Competing user interface concepts
The completeness of the voice interaction may
get lost, to some degree, on the myTouch 3G Slide, with its many features to
make using typing easier (with a slide-out keyboard as well as a touch-screen
keyboard with the Swype fast-typing application pre-loaded, see figure at the
end of the article). Other features, as discussed below, make touch-screen navigation
easier. If the device had less features to overcome the limitations of the
small screen and features a text box as the central navigation feature, then an
emphasis on “say or type what you want” would allow the speech features to be
more central to the device. In a potentially confusing option, as with any
Android phone, one can put a One-Touch Google Search widget on the home
screen that supports voice or text search, with the voice search using Google
speech technology in the network.
The issue is illustrated by the T-Mobile press
release, which features the Genius button as the third of three features
highlighted, after the Faves Gallery and myModes. The Faves Gallery allows
communicating more easily with the people you communicate with most, with quick
access and automatic updates to alternative modes of communicating with those
people. The myModes feature allows one to have different highly customizable
home screens for different uses of the phone, most obviously, work and
personal. These screens can change modes based on pre-set times or locations
(or manually). This task-oriented approach (where several related programs can
be activated from one tile based, e.g., on a contact rather than a function)
differs from the iPhone (which basically has an application focus, navigate to
a specific app before you do anything), and is more similar to the approach
Microsoft is using in its upcoming Windows Phone 7 mobile phone operating
system. The Swype fast-typing mode, is
another touch-oriented feature competing with the voice interface. (This
application isn’t from Nuance, but they have a similar application that uses
their T9 predictive-text technology in part.)

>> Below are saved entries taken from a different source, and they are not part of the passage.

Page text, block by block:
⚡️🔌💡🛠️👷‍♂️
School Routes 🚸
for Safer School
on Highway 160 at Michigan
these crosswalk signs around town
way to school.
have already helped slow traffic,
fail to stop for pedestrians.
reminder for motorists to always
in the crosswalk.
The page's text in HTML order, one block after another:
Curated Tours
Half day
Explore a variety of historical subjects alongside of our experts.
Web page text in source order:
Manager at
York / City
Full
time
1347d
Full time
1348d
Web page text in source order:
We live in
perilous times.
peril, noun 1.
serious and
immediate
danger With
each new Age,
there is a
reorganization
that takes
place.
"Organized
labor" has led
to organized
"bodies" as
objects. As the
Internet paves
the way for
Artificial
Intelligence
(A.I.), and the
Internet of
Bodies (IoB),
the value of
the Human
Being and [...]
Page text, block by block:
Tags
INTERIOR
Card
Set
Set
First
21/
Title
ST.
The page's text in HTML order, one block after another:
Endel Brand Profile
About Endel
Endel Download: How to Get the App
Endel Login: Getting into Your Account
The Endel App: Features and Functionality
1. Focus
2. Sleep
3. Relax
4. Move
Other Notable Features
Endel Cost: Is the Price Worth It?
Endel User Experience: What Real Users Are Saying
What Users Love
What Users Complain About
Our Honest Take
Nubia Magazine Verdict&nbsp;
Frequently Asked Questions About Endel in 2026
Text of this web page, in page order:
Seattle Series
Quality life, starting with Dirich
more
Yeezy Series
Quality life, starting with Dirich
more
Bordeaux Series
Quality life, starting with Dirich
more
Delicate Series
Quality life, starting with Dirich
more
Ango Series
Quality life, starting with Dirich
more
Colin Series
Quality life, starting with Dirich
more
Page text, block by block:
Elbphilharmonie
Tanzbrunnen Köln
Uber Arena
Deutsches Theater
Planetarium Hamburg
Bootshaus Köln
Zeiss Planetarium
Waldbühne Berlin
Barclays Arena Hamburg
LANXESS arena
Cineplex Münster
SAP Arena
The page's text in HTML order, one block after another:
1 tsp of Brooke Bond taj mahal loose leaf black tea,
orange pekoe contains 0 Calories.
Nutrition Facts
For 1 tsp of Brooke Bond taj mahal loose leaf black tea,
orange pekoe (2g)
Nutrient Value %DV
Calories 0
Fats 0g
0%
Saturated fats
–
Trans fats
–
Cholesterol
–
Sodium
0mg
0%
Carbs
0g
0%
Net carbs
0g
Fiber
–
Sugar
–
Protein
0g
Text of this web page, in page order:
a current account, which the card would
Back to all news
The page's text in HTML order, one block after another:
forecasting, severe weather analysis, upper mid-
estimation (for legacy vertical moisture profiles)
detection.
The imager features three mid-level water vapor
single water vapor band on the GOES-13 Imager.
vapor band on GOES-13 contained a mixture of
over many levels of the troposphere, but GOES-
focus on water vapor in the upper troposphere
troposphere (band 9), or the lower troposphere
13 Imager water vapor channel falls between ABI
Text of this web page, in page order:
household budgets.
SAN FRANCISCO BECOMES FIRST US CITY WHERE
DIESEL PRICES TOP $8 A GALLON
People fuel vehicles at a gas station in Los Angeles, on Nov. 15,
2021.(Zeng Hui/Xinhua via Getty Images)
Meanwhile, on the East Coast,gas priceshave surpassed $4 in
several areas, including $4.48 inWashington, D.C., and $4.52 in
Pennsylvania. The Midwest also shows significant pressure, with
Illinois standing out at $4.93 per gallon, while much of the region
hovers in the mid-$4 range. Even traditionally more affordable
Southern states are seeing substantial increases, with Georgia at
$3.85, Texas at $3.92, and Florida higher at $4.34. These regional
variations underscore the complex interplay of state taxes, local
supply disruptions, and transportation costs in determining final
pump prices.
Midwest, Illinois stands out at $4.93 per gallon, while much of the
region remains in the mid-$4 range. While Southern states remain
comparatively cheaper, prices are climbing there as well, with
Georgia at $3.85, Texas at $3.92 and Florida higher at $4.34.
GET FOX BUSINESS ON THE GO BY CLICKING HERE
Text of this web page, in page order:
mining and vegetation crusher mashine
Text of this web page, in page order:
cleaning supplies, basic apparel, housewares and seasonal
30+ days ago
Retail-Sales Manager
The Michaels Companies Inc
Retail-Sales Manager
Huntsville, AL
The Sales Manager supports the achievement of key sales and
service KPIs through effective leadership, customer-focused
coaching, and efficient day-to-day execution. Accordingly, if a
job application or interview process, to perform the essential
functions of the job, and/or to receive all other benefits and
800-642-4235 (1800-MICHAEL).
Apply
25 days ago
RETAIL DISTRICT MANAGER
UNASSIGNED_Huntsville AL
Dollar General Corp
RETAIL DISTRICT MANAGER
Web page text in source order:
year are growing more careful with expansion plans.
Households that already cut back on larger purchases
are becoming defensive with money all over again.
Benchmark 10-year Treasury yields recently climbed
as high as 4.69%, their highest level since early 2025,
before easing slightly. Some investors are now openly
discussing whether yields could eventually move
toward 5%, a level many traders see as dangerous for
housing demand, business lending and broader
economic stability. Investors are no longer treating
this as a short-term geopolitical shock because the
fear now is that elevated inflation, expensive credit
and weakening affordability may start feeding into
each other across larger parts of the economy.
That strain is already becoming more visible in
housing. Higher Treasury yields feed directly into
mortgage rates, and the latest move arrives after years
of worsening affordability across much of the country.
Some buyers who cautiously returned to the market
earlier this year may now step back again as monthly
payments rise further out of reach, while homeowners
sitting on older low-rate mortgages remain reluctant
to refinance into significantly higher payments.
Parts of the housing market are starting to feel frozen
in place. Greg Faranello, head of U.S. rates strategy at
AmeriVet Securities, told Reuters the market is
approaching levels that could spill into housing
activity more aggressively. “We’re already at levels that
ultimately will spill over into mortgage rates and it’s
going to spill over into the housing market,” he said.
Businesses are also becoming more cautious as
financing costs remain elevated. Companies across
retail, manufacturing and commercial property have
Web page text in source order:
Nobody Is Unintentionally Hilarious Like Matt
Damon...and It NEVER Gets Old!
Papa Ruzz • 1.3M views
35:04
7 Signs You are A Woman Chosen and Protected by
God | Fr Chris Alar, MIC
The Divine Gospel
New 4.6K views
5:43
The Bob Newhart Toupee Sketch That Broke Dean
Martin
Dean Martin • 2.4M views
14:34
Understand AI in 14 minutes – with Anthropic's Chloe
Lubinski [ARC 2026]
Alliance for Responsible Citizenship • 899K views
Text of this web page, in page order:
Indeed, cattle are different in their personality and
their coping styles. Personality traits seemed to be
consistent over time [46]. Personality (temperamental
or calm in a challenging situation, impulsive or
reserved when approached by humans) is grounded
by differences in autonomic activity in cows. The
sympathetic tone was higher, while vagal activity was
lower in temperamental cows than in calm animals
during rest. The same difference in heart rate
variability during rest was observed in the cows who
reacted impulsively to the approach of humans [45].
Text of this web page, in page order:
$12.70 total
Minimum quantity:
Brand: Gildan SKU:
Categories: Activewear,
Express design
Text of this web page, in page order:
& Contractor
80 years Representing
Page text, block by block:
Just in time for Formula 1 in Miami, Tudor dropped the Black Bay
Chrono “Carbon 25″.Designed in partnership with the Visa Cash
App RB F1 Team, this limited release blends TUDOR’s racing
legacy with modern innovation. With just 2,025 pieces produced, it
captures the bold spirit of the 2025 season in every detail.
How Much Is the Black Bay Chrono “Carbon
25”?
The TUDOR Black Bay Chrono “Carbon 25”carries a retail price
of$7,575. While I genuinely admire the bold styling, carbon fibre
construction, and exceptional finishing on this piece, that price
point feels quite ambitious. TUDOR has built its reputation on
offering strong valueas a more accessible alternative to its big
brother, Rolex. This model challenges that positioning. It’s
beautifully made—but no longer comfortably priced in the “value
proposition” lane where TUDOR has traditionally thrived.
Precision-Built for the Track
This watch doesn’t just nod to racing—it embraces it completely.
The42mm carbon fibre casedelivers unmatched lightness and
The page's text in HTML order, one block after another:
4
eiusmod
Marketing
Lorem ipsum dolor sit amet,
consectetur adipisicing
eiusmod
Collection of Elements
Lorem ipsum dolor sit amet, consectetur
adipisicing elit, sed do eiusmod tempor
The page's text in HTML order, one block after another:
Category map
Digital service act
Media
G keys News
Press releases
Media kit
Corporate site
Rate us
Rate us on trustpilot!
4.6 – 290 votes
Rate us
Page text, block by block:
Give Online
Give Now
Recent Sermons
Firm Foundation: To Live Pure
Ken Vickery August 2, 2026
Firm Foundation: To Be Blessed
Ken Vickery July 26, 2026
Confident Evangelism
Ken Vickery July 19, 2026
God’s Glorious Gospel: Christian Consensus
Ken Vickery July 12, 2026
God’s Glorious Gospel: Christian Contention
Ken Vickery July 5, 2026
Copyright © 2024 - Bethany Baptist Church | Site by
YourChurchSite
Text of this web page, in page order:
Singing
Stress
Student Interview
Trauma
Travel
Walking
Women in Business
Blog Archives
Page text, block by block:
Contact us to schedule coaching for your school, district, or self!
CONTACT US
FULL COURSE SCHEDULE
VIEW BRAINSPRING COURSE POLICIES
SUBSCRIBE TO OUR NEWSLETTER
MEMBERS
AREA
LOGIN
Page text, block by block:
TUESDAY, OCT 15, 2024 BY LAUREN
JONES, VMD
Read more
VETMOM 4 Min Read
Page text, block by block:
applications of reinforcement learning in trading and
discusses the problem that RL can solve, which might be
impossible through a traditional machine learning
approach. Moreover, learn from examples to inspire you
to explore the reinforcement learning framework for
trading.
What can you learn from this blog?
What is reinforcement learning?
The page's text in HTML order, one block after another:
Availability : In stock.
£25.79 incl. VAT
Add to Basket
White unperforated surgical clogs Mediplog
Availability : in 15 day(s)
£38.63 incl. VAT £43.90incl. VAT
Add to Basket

In summary, most reviews will probably focus on
these Graphical User Interface variations, treating the voice features as a
secondary hands-free option. Nuance offers the voice interface as a general
offering called Nuance Voice Control
2.0 (which integrates embedded and network-based recognition as well as
text-to-speech for message reading), so we may see simpler phones adopt the
solution, where it will be more clearly dominant.
Nuance
Voice Control is a hosted solution that utilizes Nuance VSuite as an embedded
client solution. VSuite includes features such as voice dialing and is
available separately for all feature phone and smartphone platforms; it is
already utilized by most device manufacturers and many mobile operators.